Newbie in bioinformatics, with an assigned project but not enough background and course information to be able to go forward. I would be more than happy if somebody could guide me on the following (its a research on a prokaryotic gene/protein).

Conservation of this gene/protein across bacteria (both species that are phylogenetically close to Mtb and others). Performed a Protein BLAST analysis of the gene rpfb to find orthologs of the protein in other species. Any other tools?

Didn't get expected results. I would like more phylogenetic.

Information on the function of this protein based on sequence analysis

Using HHblits to identify homologues in other species?

Information on the likely cellular location of this protein, as evidenced by motifs in the sequence.

Which tools? Maybe UNIPROT?

Information on any operon that this gene is part of (including conservation of the operon across closely related species). What is the genomic context of this gene (what other genes surround it and are they likely to be part of the same network?)

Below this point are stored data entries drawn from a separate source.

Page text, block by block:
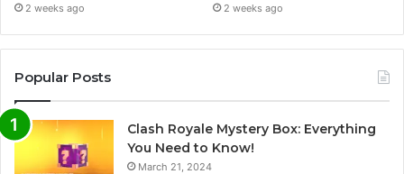
2 weeks ago 2 weeks ago
Popular Posts
Clash Royale Mystery Box: Everything
You Need to Know!
March 21, 2024
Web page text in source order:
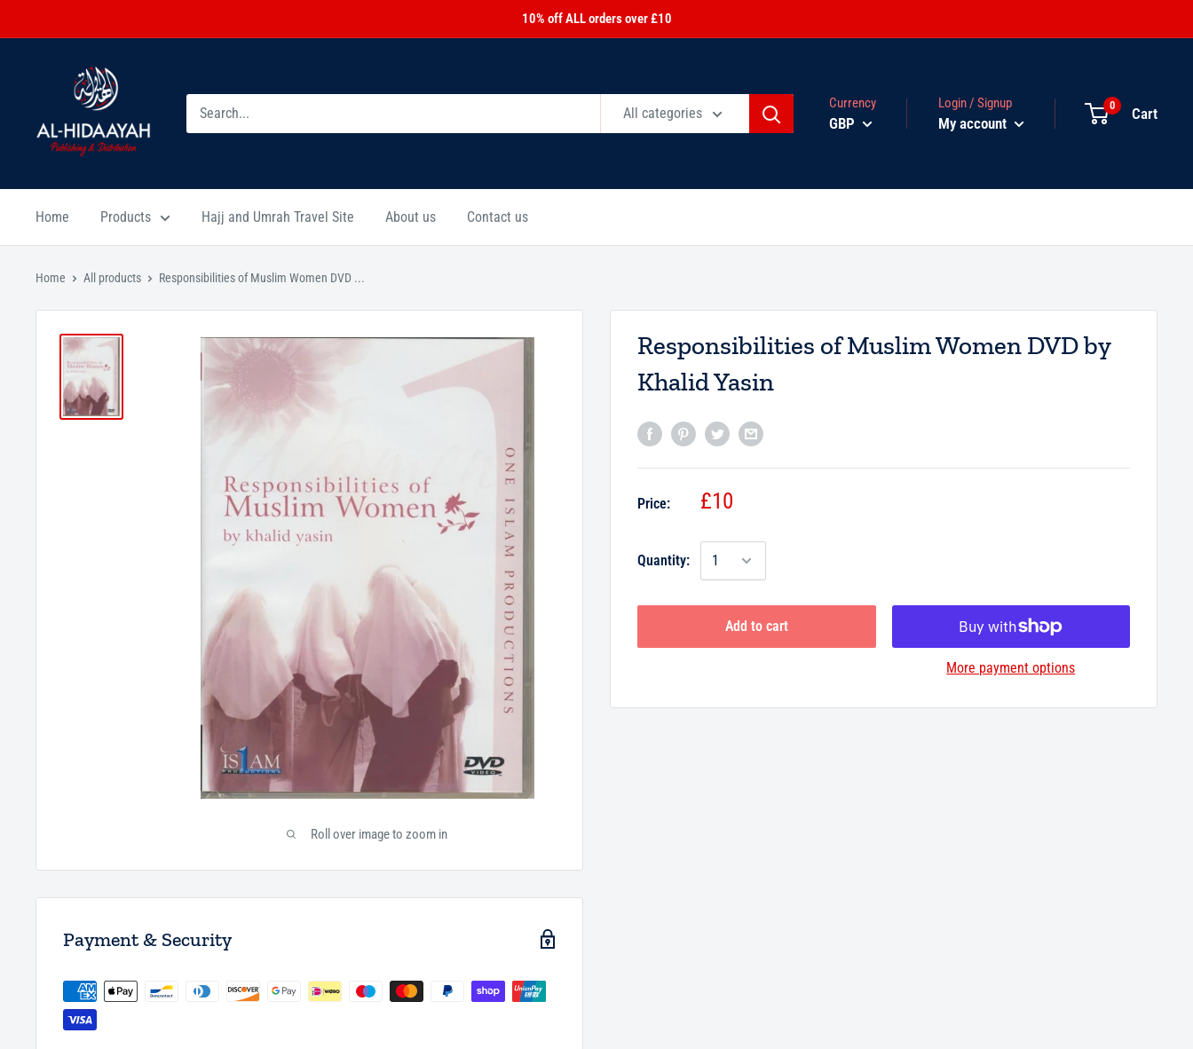
10% off ALL orders over £10
All categories
Currency
GBP
Login / Signup
My account
0 Cart
Home Products Hajj and Umrah Travel Site About us Contact us
Home All products Responsibilities of Muslim Women DVD ...
Roll over image to zoom in
Responsibilities of Muslim Women DVD by
Khalid Yasin
Price: £10
Quantity:
Add to cart
More payment options
Payment & Security
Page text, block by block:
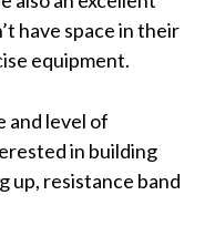
have space in their
equipment.
and level of
in building
up, resistance band
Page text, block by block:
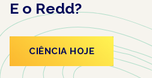
E o Redd?
CIÊNCIA HOJE
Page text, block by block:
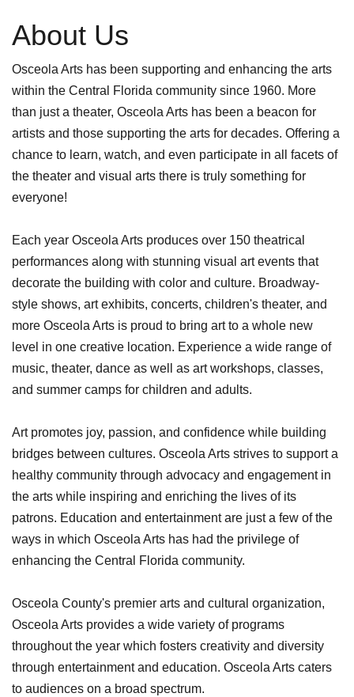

Exploring how good is the current annotation of the start codon (could the protein start earlier or later?) - in bacteria this annotation is not always perfect.

Can you identify likely regulatory elements in the region between tatD (the gene preceding rpfB) and rpfB? Examples are the Shine Dalgarno sequence, the -10 and -35 elements etc

Can you identify binding sites of transcription factors in the promoter region of this gene?

Predicting the binding sites using the algorithm of SignalP:

Additional information: Experiments probing the transcription start site (TSS) suggest the presence of at least two such sites, one at 1127876 and the other at 1127955 (note that the first TSS overlaps the end of the tatD gene - this is not a mistake!). This suggests that an RNA transcript may be expressed ahead of the coding region of the gene. Explore its sequence and structure, assuming that it starts at the first TSS and ends approximately at coordinate 1128002.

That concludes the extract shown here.